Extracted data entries

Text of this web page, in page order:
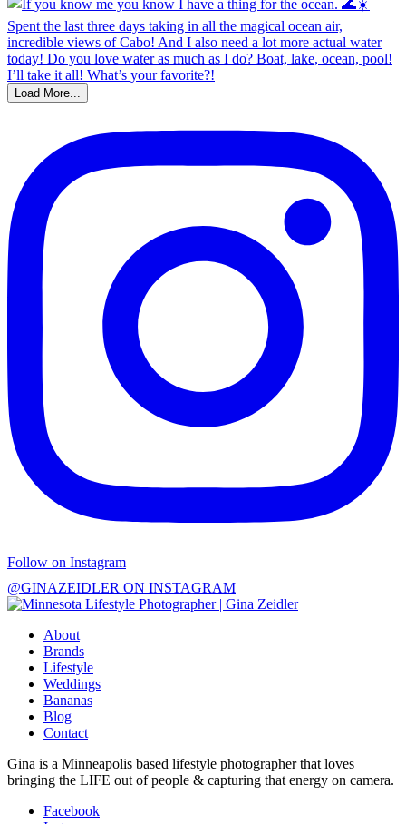
Load More...
Follow on Instagram
@GINAZEIDLER ON INSTAGRAM
About
Brands
Lifestyle
Weddings
Bananas
Blog
Contact
Gina is a Minneapolis based lifestyle photographer that loves
bringing the LIFE out of people & capturing that energy on camera.
Facebook
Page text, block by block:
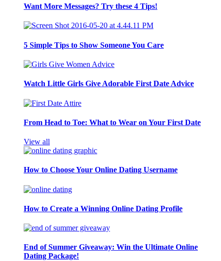
Want More Messages? Try these 4 Tips!
5 Simple Tips to Show Someone You Care
Watch Little Girls Give Adorable First Date Advice
From Head to Toe: What to Wear on Your First Date
View all
How to Choose Your Online Dating Username
How to Create a Winning Online Dating Profile
End of Summer Giveaway: Win the Ultimate Online
Dating Package!
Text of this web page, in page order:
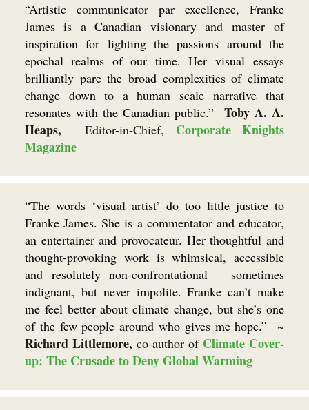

▶ TASK GOAL
Repeat the records in full and exactly, leaving every picture out.

▶ OUTPUT BELOW
Text of this web page, in page order:
Load More...
Follow on Instagram
@GINAZEIDLER ON INSTAGRAM
About
Brands
Lifestyle
Weddings
Bananas
Blog
Contact
Gina is a Minneapolis based lifestyle photographer that loves
bringing the LIFE out of people & capturing that energy on camera.
Facebook
Page text, block by block:
Want More Messages? Try these 4 Tips!
5 Simple Tips to Show Someone You Care
Watch Little Girls Give Adorable First Date Advice
From Head to Toe: What to Wear on Your First Date
View all
How to Choose Your Online Dating Username
How to Create a Winning Online Dating Profile
End of Summer Giveaway: Win the Ultimate Online
Dating Package!
Text of this web page, in page order:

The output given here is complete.